Mylan snared in carcinogen scare with voluntary nizatidine recall
Following a global withdrawal of both generic statins and heartburn med Zantac, a spotlight has been trained on manufacturing that resulted in carcinogen-tainted drugs. Now, months after the Zantac scare, Mylan is the latest drugmaker forced to backtrack distribution of a popular generic.
Mylan will recall three U.S. lots of nizatidine, USP, capsules after trace amounts of a probable carcinogen, N-Nitrosodimethylamine (NDMA), were found in the active pharmaceutical ingredient (API) in tested batches, the company said. The drug's API was produced by India-based drugmaker Solara Active Pharma Sciences.
Mylan's tainted batches of generic nizatidine, approved as a short-term treatment for duodenal ulcers, were distributed through June 2017 and August 2018, and no adverse events have been reported so far, the drugmaker said.The nizatidine recall comes months after positive NDMA testing triggered waves of global recalls and distribution halts for popular heartburn med Zantac (ranitidine).
RELATED: Lab finds NDMA in Zantac can develop during storage
In September, the FDA reported traces amounts of the contaminant had been found in both branded and generic versions of the drug, triggering a series of recalls that lasted weeks. In an attempt to tamp down fears, the FDA clarified its findings in November, saying the amount of NDMA found in those drugs was equivalent to that found in "grilled or smoked meats."

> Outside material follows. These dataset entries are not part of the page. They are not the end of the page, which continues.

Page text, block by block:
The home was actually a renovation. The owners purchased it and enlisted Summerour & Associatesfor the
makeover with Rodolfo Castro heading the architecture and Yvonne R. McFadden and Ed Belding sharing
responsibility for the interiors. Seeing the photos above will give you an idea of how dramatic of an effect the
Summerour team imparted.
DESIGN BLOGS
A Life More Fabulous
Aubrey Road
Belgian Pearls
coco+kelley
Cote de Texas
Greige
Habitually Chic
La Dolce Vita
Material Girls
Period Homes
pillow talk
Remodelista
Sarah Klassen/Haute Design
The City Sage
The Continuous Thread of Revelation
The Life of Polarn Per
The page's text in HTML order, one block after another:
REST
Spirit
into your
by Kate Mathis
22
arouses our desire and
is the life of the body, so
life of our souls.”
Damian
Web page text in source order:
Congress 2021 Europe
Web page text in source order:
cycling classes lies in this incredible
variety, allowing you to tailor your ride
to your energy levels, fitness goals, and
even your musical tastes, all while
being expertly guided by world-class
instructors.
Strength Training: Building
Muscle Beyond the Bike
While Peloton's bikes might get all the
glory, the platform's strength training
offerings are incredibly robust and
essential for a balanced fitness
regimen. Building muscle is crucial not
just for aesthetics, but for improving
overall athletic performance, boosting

Last week, California-based Emery Pharma reported that NDMA could form after exposure to high heat during storage, potentially providing a clue as to how the probable carcinogen made its way into globally distributed APIs. After the finding, the lab requested the FDA suspend all sales and manufacturing of the drug.

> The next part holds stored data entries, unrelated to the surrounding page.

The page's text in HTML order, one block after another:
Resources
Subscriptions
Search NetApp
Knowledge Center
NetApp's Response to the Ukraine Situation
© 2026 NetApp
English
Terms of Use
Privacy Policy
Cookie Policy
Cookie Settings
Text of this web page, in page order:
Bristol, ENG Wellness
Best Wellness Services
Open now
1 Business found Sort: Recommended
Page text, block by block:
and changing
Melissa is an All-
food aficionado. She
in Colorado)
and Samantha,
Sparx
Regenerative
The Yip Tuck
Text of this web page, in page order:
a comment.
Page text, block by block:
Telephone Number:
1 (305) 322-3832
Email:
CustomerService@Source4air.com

But Zantac wasn't the first instance in which an NDMA scare put the brakes on a globally manufactured drug. In 2018, the FDA issued a mandatory recall of certain "sartan"-based heart pressure meds after a suite of probable carcinogens were found in the drugs' API.
The first global recall included all non-expired generic valsartan sold by Major Pharmaceuticals, Teva and Huahai’s U.S. subsidiary, Solco Healthcare, as well as valsartan/hydrochlorothiazide made by Teva and Solco.
The recall later expanded to other sartan products as impurities turned up in the irbesartan API produced by India’s Aurobindo and in losartan products made using an API from China’s Zhejiang Huahai Pharmaceuticals.
In April, the FDA identified 40 products that it deemed safe for use in an attempt to instill confidence back into the market.